With the importance of organization on data quality construction, mining of data quality detection rules has development potential more and more, but the data quality detection rules discovered by using related algorithms contain more redundant information, the workload of field experts may be increased under certain conditions, and ambiguity is easily generated when the data quality detection rules are used for subsequent data governance work. Therefore, how to reduce the rules based on the mining result of the data quality detection rules to generate the data quality detection rules which finally satisfy the conditions becomes a new development direction. Although some methods for mining data quality detection rules exist at present, redundant rules in rule sets are not reduced by combining actual service requirements and application scenarios on the basis of mining results, and from the long-term development point of view, the method cannot well adapt to the requirements of actual service scenarios, and is not beneficial to applying theoretical research results to actual services well.
Disclosure of Invention
The invention aims to overcome the defects of the prior art and provide a rule reduction method based on the mining result of the data quality detection rule, which can effectively mine the data quality detection rule existing between attributes, reduce the workload of designing and configuring the data quality detection rule by field experts, improve the working efficiency, reduce redundant rules and enable the semantics expressed by the finally generated data quality detection rule to be more accurate.

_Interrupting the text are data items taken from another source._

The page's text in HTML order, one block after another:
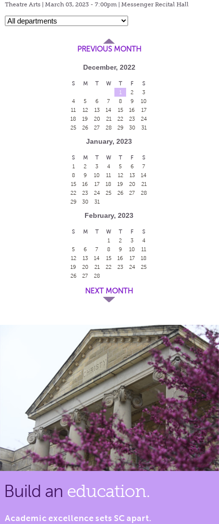
Theatre Arts | March 03, 2023 - 7:00pm | Messenger Recital Hall
PREVIOUS MONTH
December, 2022
S M T W T F
S
1
2
3
4
5 6 7 8 9
10
11
12 13 14 15 16
17
18
19 20 21 22 23
24
25
26 27 28 29 30 31
January, 2023
S M T W T F
S
1
2 3 4 5 6
7
8
9 10 11 12 13
14
15
16 17 18 19 20
21
22
23 24 25 26 27
28
29
30 31
February, 2023
S M T W T F
S
1
2 3
4
5
6 7 8 9 10
11
12
13 14 15 16 17
18
19
20 21 22 23 24
25
26
27 28
NEXT MONTH
Build an education.
Academic excellence sets SC apart.
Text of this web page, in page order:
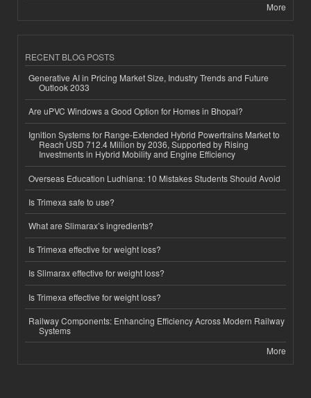
More
RECENT BLOG POSTS
Generative AI in Pricing Market Size, Industry Trends and Future
Outlook 2033
Are uPVC Windows a Good Option for Homes in Bhopal?
Ignition Systems for Range-Extended Hybrid Powertrains Market to
Reach USD 712.4 Million by 2036, Supported by Rising
Investments in Hybrid Mobility and Engine Efficiency
Overseas Education Ludhiana: 10 Mistakes Students Should Avoid
Is Trimexa safe to use?
What are Slimarax’s ingredients?
Is Trimexa effective for weight loss?
Is Slimarax effective for weight loss?
Is Trimexa effective for weight loss?
Railway Components: Enhancing Efficiency Across Modern Railway
Systems
More

The purpose of the invention is realized by the following technical scheme: the rule reduction method based on the data quality detection rule mining result comprises the following steps:
s1, mining based on the data quality detection rule;
s2, carrying out rule reduction on the mining result, and comprising the following sub-steps:
s21, extracting all the attributes of the rules obtained in the step S1, and taking each attribute as a vertex of the graph G;
s22, drawing the edges of the graph G according to the dependency relationship among the attributes, and assigning a weight 1 to each edge;
s23, obtaining the shortest path of all the vertexes in the graph G by using a Dijkstra algorithm;
and S24, reducing the existing data quality detection rules according to the shortest path obtained by each vertex, and removing redundant rules to obtain a final data quality detection rule set.

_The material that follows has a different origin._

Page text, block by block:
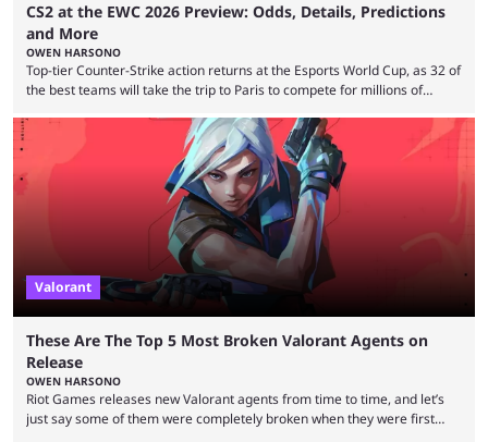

Further, the specific implementation method of step S1 is as follows: let relation mode be R, some example of R be R, attr (R) represents the set of all attributes of relation R, X is a certain attribute set on relation mode R, and A is a certain single attribute on relation mode R; let the expression of the mined data quality detection rule be FD: X → A, and find that FDs must satisfy the following two conditions:
minimum performance: means that if X → A holds, then Y → A does not hold for any one subset Y of X;
non-trivial: means that if X → A holds true, then attribute A does not belong to attribute set X;
step S1 includes the following substeps:
s11, scanning a database, and firstly, modeling all the prior values, namely the X set in X → A, on the relation R to obtain an attribute containing lattice; in the search, the layer L composed of single attributes is first1Starting from L1Layer is obtained as2Layering until all attribute grids are searched; and L islThe number of attribute sets contained in the layer is l;
s12, if i is 1, it is the L-thiEach attribute set X of a layer computes a set C+(X):
S13, pruning: if it is not
Figure BDA0002263651830000022
Then for all supersets Y of X, there are
Figure BDA0002263651830000023
Since C (X) is empty, is composed ofIn a clear view of the above, it is known that,if not, then prove in the aggregateThe attribute A exists to ensure that X \ A } → A is established, the attribute set Y is a superset of the attribute set X, other attributes are added on the basis of X, and the dependence of X \ A } → A is also established; therefore, the dependence on the shape of Y \ A } → A also holds,
Figure BDA0002263651830000027
will not be empty, but this dependency is not minimal, since there is a subset X of Y such that X \ a } → a holds, and since the smallest functional dependency is sought by the TANE algorithm, there is no need to process set Y, so set Y is pruned;
s14, continuing to generate the Li+1The layer returns to step S12 by setting i to i + 1.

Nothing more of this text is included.